Material for this task:
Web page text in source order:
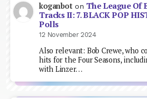
koganboton The League Of
Tracks II: 7. BLACK POP
Polls
12 November 2024
Also relevant: Bob Crewe, who
hits for the Four Seasons,
with Linzer…
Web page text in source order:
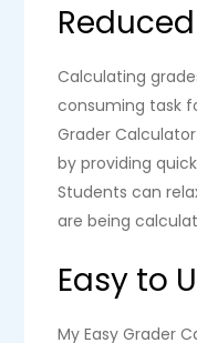
Calculating
consuming task
Grader
by providing
Students can
are being
Easy to
My Easy Grader
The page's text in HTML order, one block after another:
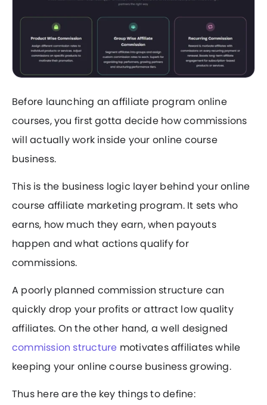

Problem requirements: Please reproduce the records above exactly and leave any picture behind.

Response to this task:
Web page text in source order:
koganboton The League Of
Tracks II: 7. BLACK POP
Polls
12 November 2024
Also relevant: Bob Crewe, who
hits for the Four Seasons,
with Linzer…
Web page text in source order:
Calculating
consuming task
Grader
by providing
Students can
are being
Easy to
My Easy Grader
The page's text in HTML order, one block after another:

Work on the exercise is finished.